Task details |
Although the entries contain pictures, only their text goes into the copy, set down exactly.

Exercise material |
* * * * * * * * *
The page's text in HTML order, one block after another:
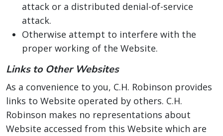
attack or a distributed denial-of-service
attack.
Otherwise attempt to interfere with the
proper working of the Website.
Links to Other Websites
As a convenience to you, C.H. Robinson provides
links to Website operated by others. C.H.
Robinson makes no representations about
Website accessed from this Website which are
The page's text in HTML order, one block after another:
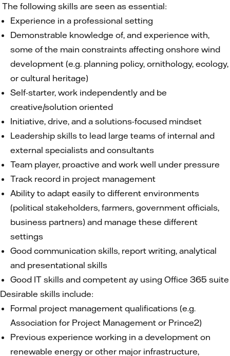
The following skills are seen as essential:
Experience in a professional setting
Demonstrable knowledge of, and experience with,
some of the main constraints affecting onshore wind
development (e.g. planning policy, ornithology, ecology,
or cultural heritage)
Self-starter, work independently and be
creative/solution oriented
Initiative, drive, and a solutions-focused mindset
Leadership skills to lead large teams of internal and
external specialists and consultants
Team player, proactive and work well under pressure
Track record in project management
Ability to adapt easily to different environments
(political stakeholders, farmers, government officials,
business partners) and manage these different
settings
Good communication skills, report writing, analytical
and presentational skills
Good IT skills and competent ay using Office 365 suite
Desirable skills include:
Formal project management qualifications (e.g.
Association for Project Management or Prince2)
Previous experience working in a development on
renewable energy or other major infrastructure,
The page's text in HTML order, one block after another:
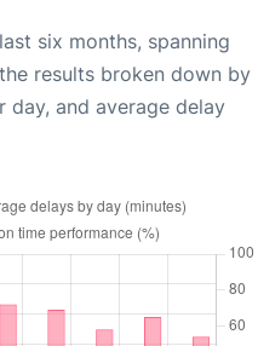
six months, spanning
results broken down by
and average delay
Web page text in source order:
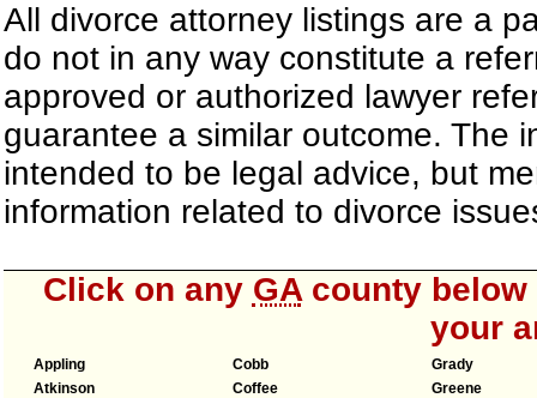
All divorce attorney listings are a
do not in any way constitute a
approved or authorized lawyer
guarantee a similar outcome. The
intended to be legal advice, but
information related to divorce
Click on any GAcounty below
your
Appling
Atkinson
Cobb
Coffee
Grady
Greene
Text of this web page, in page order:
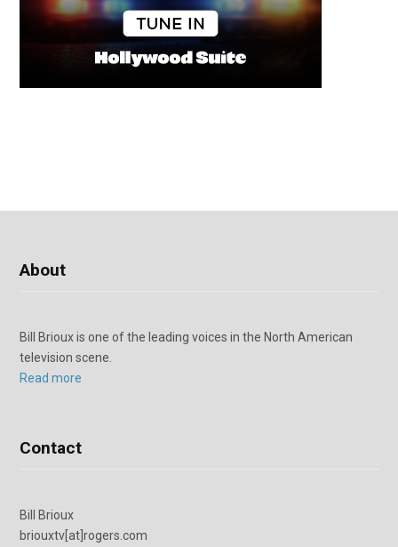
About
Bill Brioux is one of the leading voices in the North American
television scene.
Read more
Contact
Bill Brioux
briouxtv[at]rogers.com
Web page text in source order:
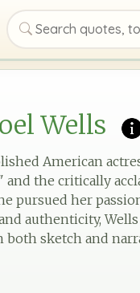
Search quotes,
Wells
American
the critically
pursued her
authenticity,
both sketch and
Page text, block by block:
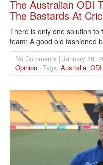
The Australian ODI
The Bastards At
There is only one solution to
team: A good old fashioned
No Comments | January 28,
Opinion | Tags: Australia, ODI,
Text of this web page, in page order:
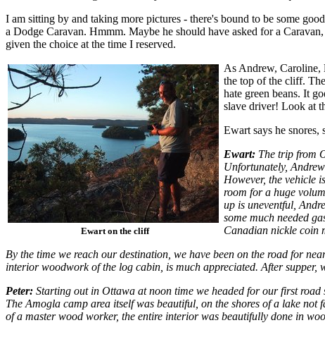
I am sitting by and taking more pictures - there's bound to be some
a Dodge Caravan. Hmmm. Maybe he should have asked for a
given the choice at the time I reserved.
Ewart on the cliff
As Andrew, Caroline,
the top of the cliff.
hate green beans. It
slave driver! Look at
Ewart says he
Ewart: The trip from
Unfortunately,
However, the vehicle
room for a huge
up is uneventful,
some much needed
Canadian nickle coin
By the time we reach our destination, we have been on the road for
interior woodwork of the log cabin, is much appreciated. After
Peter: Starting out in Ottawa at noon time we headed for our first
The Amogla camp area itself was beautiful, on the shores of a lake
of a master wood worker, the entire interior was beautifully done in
* * * * * * * * *
Your solution |
The page's text in HTML order, one block after another:
attack or a distributed denial-of-service
attack.
Otherwise attempt to interfere with the
proper working of the Website.
Links to Other Websites
As a convenience to you, C.H. Robinson provides
links to Website operated by others. C.H.
Robinson makes no representations about
Website accessed from this Website which are
The page's text in HTML order, one block after another:
The following skills are seen as essential:
Experience in a professional setting
Demonstrable knowledge of, and experience with,
some of the main constraints affecting onshore wind
development (e.g. planning policy, ornithology, ecology,
or cultural heritage)
Self-starter, work independently and be
creative/solution oriented
Initiative, drive, and a solutions-focused mindset
Leadership skills to lead large teams of internal and
external specialists and consultants
Team player, proactive and work well under pressure
Track record in project management
Ability to adapt easily to different environments
(political stakeholders, farmers, government officials,
business partners) and manage these different
settings
Good communication skills, report writing, analytical
and presentational skills
Good IT skills and competent ay using Office 365 suite
Desirable skills include:
Formal project management qualifications (e.g.
Association for Project Management or Prince2)
Previous experience working in a development on
renewable energy or other major infrastructure,
The page's text in HTML order, one block after another:
six months, spanning
results broken down by
and average delay
Web page text in source order:
All divorce attorney listings are a
do not in any way constitute a
approved or authorized lawyer
guarantee a similar outcome. The
intended to be legal advice, but
information related to divorce
Click on any GAcounty below
your
Appling
Atkinson
Cobb
Coffee
Grady
Greene
Text of this web page, in page order:
About
Bill Brioux is one of the leading voices in the North American
television scene.
Read more
Contact
Bill Brioux
briouxtv[at]rogers.com
Web page text in source order:
Search quotes,
Wells
American
the critically
pursued her
authenticity,
both sketch and
Page text, block by block:
The Australian ODI
The Bastards At
There is only one solution to
team: A good old fashioned
No Comments | January 28,
Opinion | Tags: Australia, ODI,
Text of this web page, in page order:
I am sitting by and taking more pictures - there's bound to be some
a Dodge Caravan. Hmmm. Maybe he should have asked for a
given the choice at the time I reserved.
Ewart on the cliff
As Andrew, Caroline,
the top of the cliff.
hate green beans. It
slave driver! Look at
Ewart says he
Ewart: The trip from
Unfortunately,
However, the vehicle
room for a huge
up is uneventful,
some much needed
Canadian nickle coin
By the time we reach our destination, we have been on the road for
interior woodwork of the log cabin, is much appreciated. After
Peter: Starting out in Ottawa at noon time we headed for our first
The Amogla camp area itself was beautiful, on the shores of a lake
of a master wood worker, the entire interior was beautifully done in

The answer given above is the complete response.